Mancavano poche ore al momento in cui l’Isis avrebbe diffuso la foto dei suoi documenti e i suoi compagni avrebbero fatto circolare le sue ultime parole. Credo possa fare a tutti un certo effetto rileggerle in questo particolare momento. «Sono tempi difficili lo so, ma non cedete alla rassegnazione, non abbandonate la speranza, mai! Neppure per un attimo». Dobbiamo tenere a mente che, per quanto sia difficile la situazione che noi stiamo vivendo ora, non sarà mai paragonabile a quella che viveva lui quando ci scriveva, un anno fa. «Non cedete alla rassegnazione, non abbandonate la speranza». Proviamo a immaginare cosa deve aver vissuto in quei mesi. Proviamo ad approssimare. Ci sono cose che si «capiscono» soltanto in guerra; ciononostante chi non ha vissuto la guerra può provare a immaginare, ne ha anzi credo il dovere. «Anche quando tutto sembra perduto e i mali che affliggono l’uomo e la terra sembrano insormontabili, cercate di trovare la forza, e di infonderla nei vostri compagni. È proprio nei momenti più bui che la vostra luce serve». E ricordate, continuava, «che ogni tempesta comincia con una singola goccia. Cercate di essere voi quella goccia».

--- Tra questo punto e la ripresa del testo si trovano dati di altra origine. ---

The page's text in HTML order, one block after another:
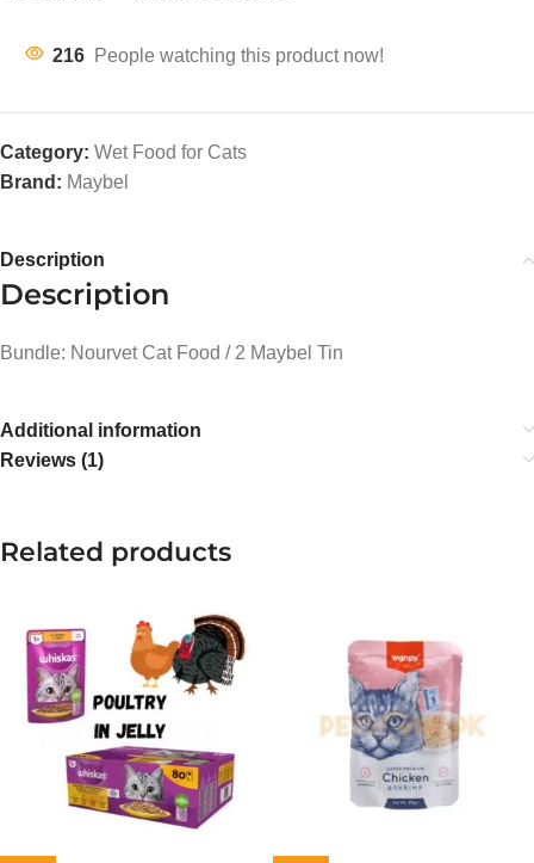
216 People watching this product now!
Category: Wet Food for Cats
Brand: Maybel
Description
Description
Bundle: Nourvet Cat Food / 2 Maybel Tin
Additional information
Reviews (1)
Related products
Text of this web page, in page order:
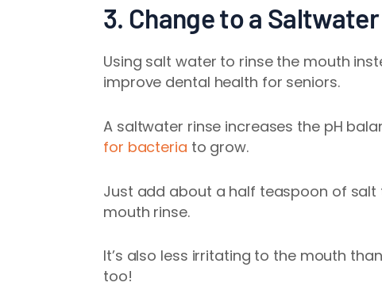
3. Change to a
Using salt water to rinse the mouth
improve dental health for seniors.
A saltwater rinse increases the pH
for bacteria to grow.
Just add about a half teaspoon of
mouth rinse.
It’s also less irritating to the mouth
too!
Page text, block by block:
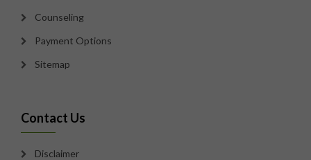
Counseling
Payment Options
Sitemap
Contact Us
Disclaimer
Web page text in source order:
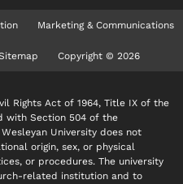
Marketing & Communications
Copyright © 2026
Rights Act of 1964, Title IX of the
with Section 504 of the
University does not
origin, sex, or physical
or procedures. The university
related institution and to
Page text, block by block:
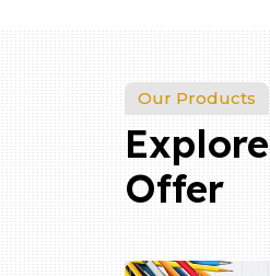
Our Products
Offer
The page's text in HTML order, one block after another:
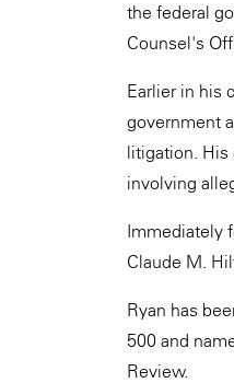
the federal
Counsel's
Earlier in his
government
litigation. His
involving
Immediately
Claude M.
Ryan has
500 and
Review.
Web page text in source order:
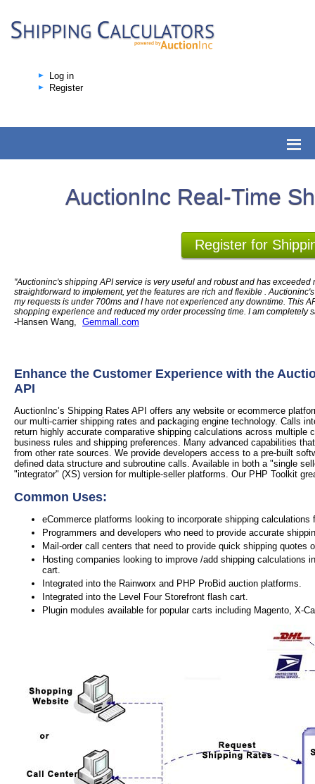
Log in
Register
AuctionInc Real-Time
Register for
"Auctioninc's shipping API service is very useful and robust and has
straightforward to implement, yet the features are rich and flexible .
my requests is under 700ms and I have not experienced any downtime. This
shopping experience and reduced my order processing time. I am completely
-Hansen Wang, Gemmall.com
Enhance the Customer Experience with the
API
AuctionInc’s Shipping Rates API offers any website or ecommerce
our multi-carrier shipping rates and packaging engine technology. Calls
return highly accurate comparative shipping calculations across multiple
business rules and shipping preferences. Many advanced capabilities
from other rate sources. We provide developers access to a pre-built
defined data structure and subroutine calls. Available in both a "single
"integrator" (XS) version for multiple-seller platforms. Our PHP Toolkit
Common Uses:
eCommerce platforms looking to incorporate shipping calculations
Programmers and developers who need to provide accurate
Mail-order call centers that need to provide quick shipping quotes
Hosting companies looking to improve /add shipping calculations
cart.
Integrated into the Rainworx and PHP ProBid auction platforms.
Integrated into the Level Four Storefront flash cart.
Plugin modules available for popular carts including Magento, X-
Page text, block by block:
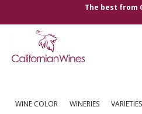
The best from
WINE COLOR WINERIES VARIETIES
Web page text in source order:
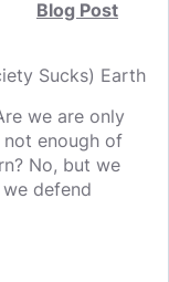
Blog Post
Sucks) Earth
we are only
not enough of
No, but we
defend
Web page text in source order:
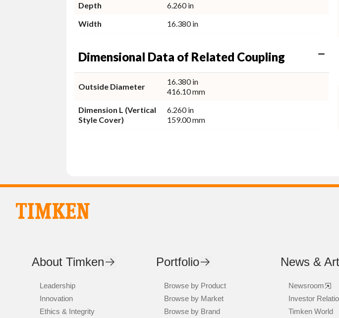
Depth
6.260 in
Width
16.380 in
Dimensional Data of Related Coupling
Outside Diameter
16.380 in
416.10 mm
Dimension L (Vertical
Style Cover)
6.260 in
159.00 mm
About Timken
Leadership
Innovation
Ethics & Integrity
Portfolio
Browse by Product
Browse by Market
Browse by Brand
News &
Newsroom
Investor
Timken World
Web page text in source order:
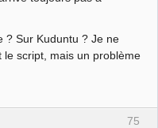
? Sur Kuduntu ? Je ne
le script, mais un problème
75
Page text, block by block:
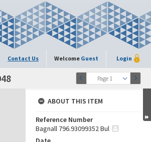
Contact Us Welcome Guest Login
Page 1
ABOUT THIS ITEM
Reference Number
Bagnall 796.93099352 Bul
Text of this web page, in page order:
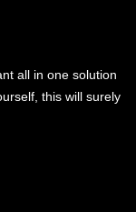
all in one solution
this will surely
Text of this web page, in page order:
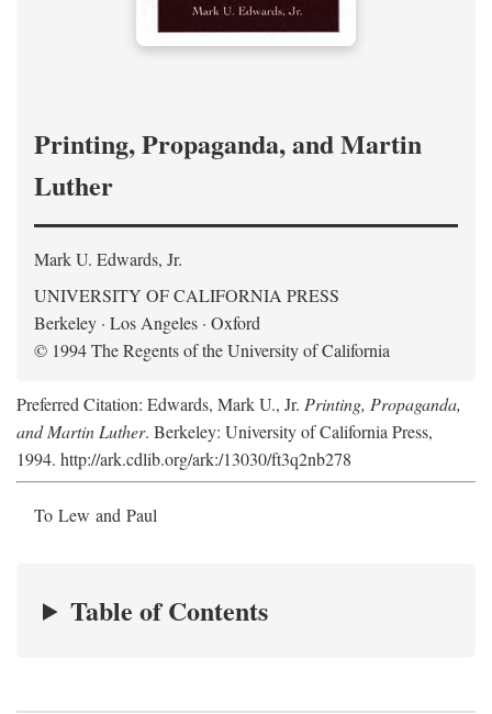
Printing, Propaganda, and Martin
Luther
Mark U. Edwards, Jr.
UNIVERSITY OF CALIFORNIA PRESS
Berkeley · Los Angeles · Oxford
© 1994 The Regents of the University of California
Preferred Citation: Edwards, Mark U., Jr. Printing, Propaganda,
and Martin Luther. Berkeley: University of California Press,
1994. http://ark.cdlib.org/ark:/13030/ft3q2nb278
To Lew and Paul
Table of Contents

Questa frase, un anno fa, ha colpito l’Italia. È stata un fulmine per milioni di persone. È rimbalzata su internet, sui quotidiani, sui telegiornali. Essere goccia, rendere possibile la «tempesta». Una tempesta? Che cos’è? Si percepisce qui la distanza da cui la lettera è stata spedita, rispetto ai milioni che l’hanno ricevuta. Nella tempesta lui c’era. Noi no. Soltanto chi ha attraversato la rivoluzione, chi ha partecipato alle offensive delle Forze siriane democratiche può intuire quale genere di tempesta Lorenzo potesse in quel momento avere attorno e nel cuore. Non risulta da nessuna testimonianza che Lorenzo amasse la violenza. La tempesta è un cambiamento storico, sociale e politico la cui forza è proporzionale ai torti fatti dagli uomini alle donne, e dagli uomini ad altri uomini, nel corso della storia. È il tentativo di avviare un percorso inverso per porvi fine. La violenza rivoluzionaria, se agita secondo un’etica socialista e democratica, forgiata nell’autocritica e nella trasformazione di sé, non costituisce un «inizio», magari pretestuoso, delle ostilità. Si inserisce in una lunghissima storia di ostilità: poiché se vi sono ingiustizia, diseguaglianza e negazione della libertà, queste sono ostilità, e non è quindi la rivoluzione a iniziarle. Ed è questo genere di tempesta, lo ricordino tutti, cui Orso si riferiva.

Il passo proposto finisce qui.